Side note #3: As for the source_image_reference block, I took the value from here.
#!/bin/bash
sudo wget https://packages.microsoft.com/config/ubuntu/24.04/packages-microsoft-prod.deb
sudo dpkg -i packages-microsoft-prod.deb
sudo apt-get update -y
sudo apt-get install -y ubuntu-desktop xrdp libfuse3-dev fuse3 blobfuse2 python3-pip python3-venv
systemctl enable xrdp
systemctl start xrdp
ssh-keygen -t rsa -b 4096 -f $HOME/.ssh/id_rsa -N ""
sudo mkdir /mnt/resource/blobfuse2tmp -p
sudo chown ${user_name} /mnt/resource/blobfuse2tmp
mkdir $HOME/deeplearning
mkdir $HOME/fusecache
yaml_file="$HOME/blobfuse_config.yml"
cat <<EOF > "$yaml_file"
logging:
type: syslog
level: log_debug
components:
- libfuse
- file_cache
- attr_cache
- azstorage
libfuse:
attribute-expiration-sec: 120
entry-expiration-sec: 120
negative-entry-expiration-sec: 240
file_cache:
path: $HOME/fusecache
timeout-sec: 120
max-size-mb: 4096
attr_cache:
timeout-sec: 7200
azstorage:
type: block
account-name: ${account_name}
account-key: ${storage_account_key}
endpoint: https://${account_name}.blob.core.windows.net
mode: key
container: ${container_name}
EOF
sudo blobfuse2 mount $HOME/deeplearning --config-file="$HOME/blobfuse_config.yml"

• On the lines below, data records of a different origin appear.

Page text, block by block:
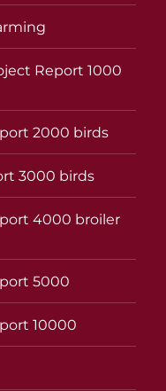
Report 1000
2000 birds
3000 birds
4000 broiler
5000
10000
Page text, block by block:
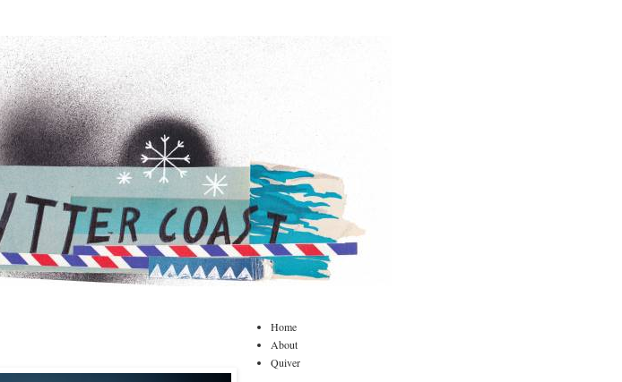
Home
About
Quiver
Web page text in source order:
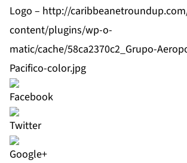
Logo – http://
content/plugins/wp-o-
matic/cache/58ca2370c2_Grupo-
Pacifico-color.jpg
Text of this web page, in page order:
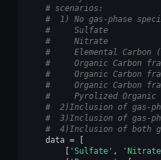
# scenarios:
#  1) No gas-phase
#     Sulfate
#     Nitrate
#     Elemental Carbon
#     Organic Carbon
#     Organic Carbon
#     Organic Carbon
#     Pyrolized Organic
#  2)Inclusion of gas-
#  3)Inclusion of gas-
#  4)Inclusion of both
data =
[
[ 'Sulfate' ,
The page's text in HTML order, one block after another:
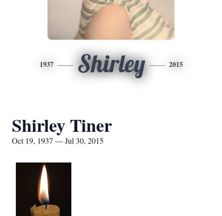
1937 Shirley 2015
Shirley Tiner
Oct 19, 1937 — Jul 30, 2015
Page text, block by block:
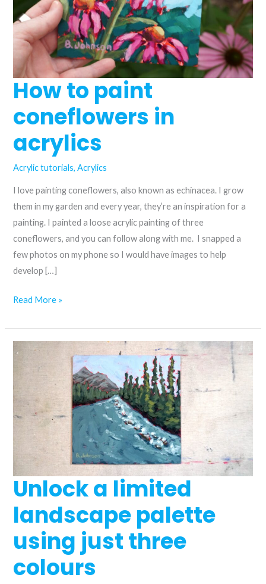
How to paint
coneflowers in
acrylics
Acrylic tutorials,Acrylics
I love painting coneflowers, also known as echinacea. I grow
them in my garden and every year, they’re an inspiration for a
painting. I painted a loose acrylic painting of three
coneflowers, and you can follow along with me. I snapped a
few photos on my phone so I would have images to help
develop […]
How
paint
coneflowers
acrylics
Read More »
Unlock a limited
landscape palette
using just three
colours
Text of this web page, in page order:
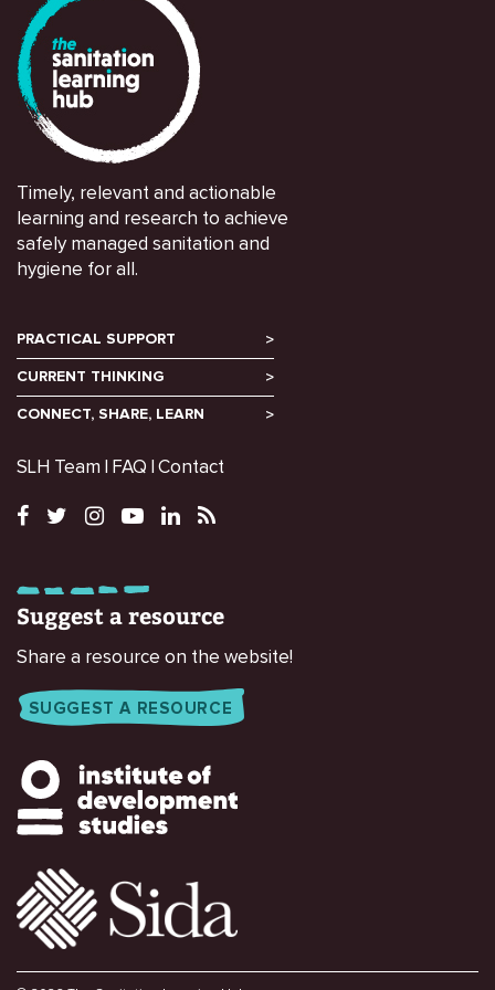
Timely, relevant and actionable
learning and research to achieve
safely managed sanitation and
hygiene for all.
PRACTICAL SUPPORT
CURRENT THINKING
CONNECT, SHARE, LEARN
SLH Team FAQ Contact
Suggest a resource
Share a resource on the website!
SUGGEST A RESOURCE
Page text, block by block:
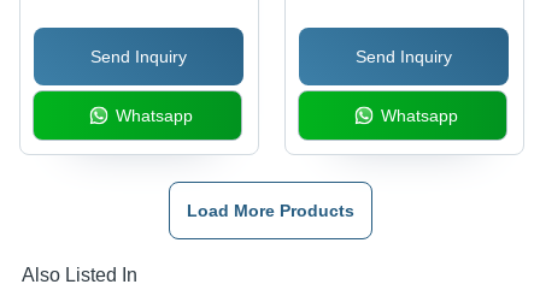
Send Inquiry
Whatsapp
Reliable Signal
Enhancement Solution
Send Inquiry
Whatsapp
Load More Products
Also Listed In

pip3 install --upgrade pip
pip3 install opencv-python-headless matplotlib numpy torch torchvision tqdm jupyter
mkdir -p $HOME/jupyter_notebooks
sudo chown -R ${user_name} $HOME/jupyter_notebooks/
jupyter notebook --generate-config -y
echo "c.NotebookApp.ip = '0.0.0.0'" >> $HOME/.jupyter/jupyter_notebook_config.py
echo "c.NotebookApp.open_browser = False" >> $HOME/.jupyter/jupyter_notebook_config.py
echo "c.NotebookApp.notebook_dir = '$HOME/jupyter_notebooks'" >> $HOME/.jupyter/jupyter_notebook_config.py
echo "c.NotebookApp.allow_root = True" >> $HOME/.jupyter/jupyter_notebook_config.py
It looks like a complete solution, but unfortunately, it’s not. To be able to RDP into the machine, I had to perform one more manual step - enabling Just-In-Time (JIT) access. This cannot be configured via Terraform and has to be enabled on the following screen:
Conclusions
Provisioning this infrastructure was suprisingly easy and quick. I regret I wasn’t able to do the same on AWS, but hopefully after their customer support bumps my vcpu quota, I’ll be able to do it (and describe it in another blog post).